In rare cases, decreased blood pressure, nausea, dyspeptic disorders, headache, joint and muscle pain, enlarged lymph nodes, increased bilirubin levels, and decreased serum calcium levels may occur.

Local reactions are pain and inflammation at the injection site, in addition, when injected intravenously – phlebitis, thrombophlebitis.

Higher doses of iron dextran (5 ml or more) give a brown color to the blood serum taken 4 hours after administration of the drug.

Possible anaphylactoid reactions, up to the development of anaphylactic shock with fatal outcome.

Overdose

Symptoms: hemosiderosis (acute iron overload).

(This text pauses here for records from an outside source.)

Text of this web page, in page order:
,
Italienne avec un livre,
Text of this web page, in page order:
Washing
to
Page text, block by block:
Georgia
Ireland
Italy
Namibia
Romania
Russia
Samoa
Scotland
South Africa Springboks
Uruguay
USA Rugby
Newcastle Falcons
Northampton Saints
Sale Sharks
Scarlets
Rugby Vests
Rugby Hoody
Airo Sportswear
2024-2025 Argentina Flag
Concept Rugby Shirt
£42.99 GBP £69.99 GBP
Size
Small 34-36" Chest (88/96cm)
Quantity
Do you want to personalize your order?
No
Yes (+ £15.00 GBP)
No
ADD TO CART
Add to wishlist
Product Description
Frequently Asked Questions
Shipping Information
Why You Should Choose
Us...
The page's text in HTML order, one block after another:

Treatment: administration of complexing drugs (chelators) that bind iron into a chelate complex.

If a high dose of iron is given repeatedly, excess iron accumulates in the liver and causes an inflammatory process that can lead to fibrosis.

Pregnancy use

Should not be administered during the first trimester of pregnancy, but can be used with caution during the second and third trimesters and during lactation.